Counter-intuitively, an increase in air temperature actually decreases a solar panel’s efficiency. The reason for this is somewhat complex, but we begin by noting that as the temperature increases, the conductivity of the solar cell material also increases. This, in turn, will cause the electrical charge within the solar cell material to balance out. When the charge balances, that makes charge separation more difficult.
And when charge separation is made more difficult, the voltage across the cell goes down. Voltage is akin to water pressure in a hose, so if that goes down then less water comes out, or here, less electricity is produced.

Now, to be fair it should be noted that an increase in temperature does cause an increase in the mobility of electrons, which causes the amperage (flow of current of electricity) to increase. That means more electricity, but this increase is much more than offset by the  aforementioned decrease in voltage.

In fact, it has been estimated that solar cell efficiency goes down by about 0.5% (in crystalline cells) for every degree centigrade the temperature rises above 25 C (77 degrees F.). So, as you can see those who live in climates that frequently reach temperatures above 25 C should be aware of this effect.

Improvements

Fortunately, there have been a great number of solar panel efficiency improvements over the last several years, and many more are doubtless on the way. A short survey of some of them would have to include mention of so-called “concentrator systems”. These systems increase the light intensity by using concentrating optics. Higher intensity light per amount of space increases the efficiency of the cell, especially when they are now-cost-effective GaAs cells.

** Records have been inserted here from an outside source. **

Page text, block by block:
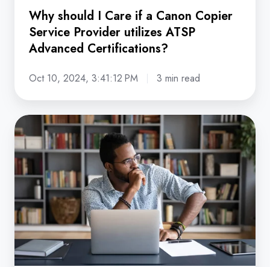
ATSP
Advanced
Certifications?
Why should I Care if a Canon Copier
Service Provider utilizes ATSP
Advanced Certifications?
Oct 10, 2024, 3:41:12 PM 3 min read
Copier
Dealer
vs.
Direct
Manufacturer:
Which
is
a
Better
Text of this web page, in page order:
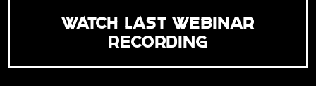
WATCH LAST WEBINAR
RECORDING
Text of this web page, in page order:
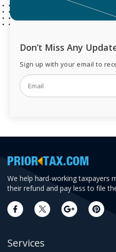
Don’t Miss Any
Sign up with your email to
We help hard-working taxpayers
their refund and pay less to file
Services

Another improvement in efficiency has come with the use of multijunction cells. These contain several layers of silicon, with each layer tuned to capture different light frequencies. Extracting energy from multiple light frequencies maximizes the production of energy from each solar unit of light coming from the sun. These are among the most efficient solar panels available. And while these are super efficient, they are also very expensive, so before we see them on a mass scale further developments will have to be made to bring the price down.

One of the latest and most exciting innovations has come in the form of what are called “microinverters”. In a typical solar panel system, the inverter is what converts the DC power generated from the sun’s energy into AC electricity for use inside the home. Until now, the technology has been to have one inverter for the entire system, and then have cords running from each panel to the inverter for power conversion.

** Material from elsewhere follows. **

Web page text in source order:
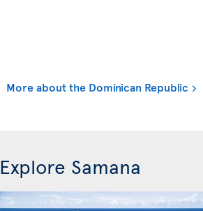
More about the Dominican Republic
Explore Samana

With the microinverter, though, each panel has its own mini-inverter. This will not only greatly reduce the cost of having to run so many cables back to a single inverter, but it will also increase the efficiency. Since each cell will have its own attached microinverter, the electricity will not have to travel back to a single standard inverter. This increases efficiency because the longer electricity has to travel the more power will be lost due to resistance.

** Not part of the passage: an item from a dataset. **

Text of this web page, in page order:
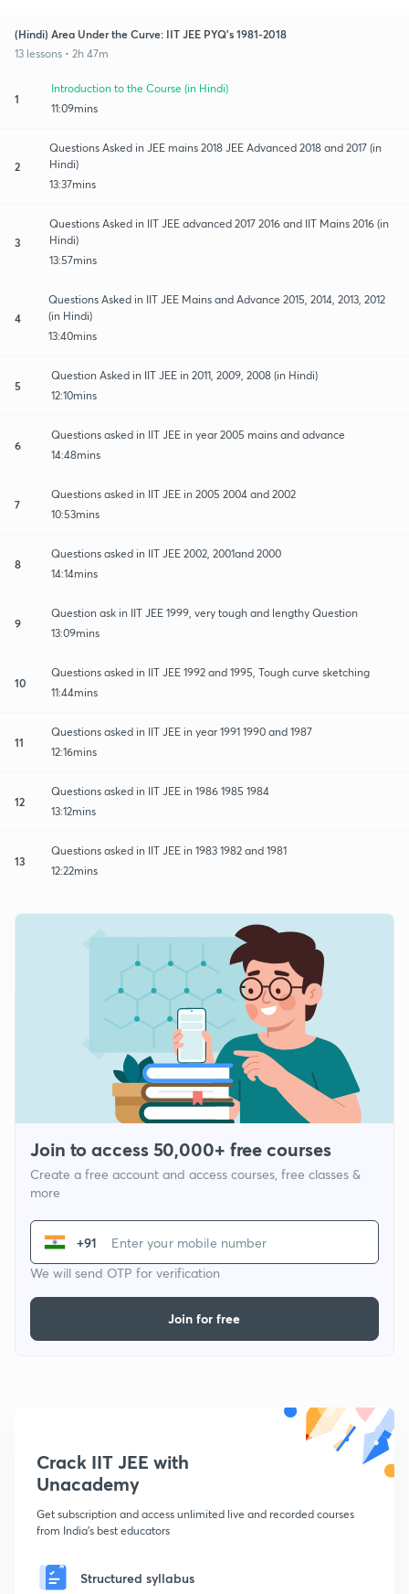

Finally, perhaps one of the more unusual efficiency developments in recent times involves the use of “building integrated PV”, also known as “building-applied PV”. With this approach, instead of attaching solar panels to building structures, the buildings are actually partially made of the solar panel materials themselves. At first, this will more commonly be seen on such things as skylights or facades, in addition to certain types of roofs. It is easy to see the potential for enormous savings in the cost of the regular building materials no longer needed, along with the extra power generation of the solar panels, which will be able to cover a much wider area and generate even more  electricity.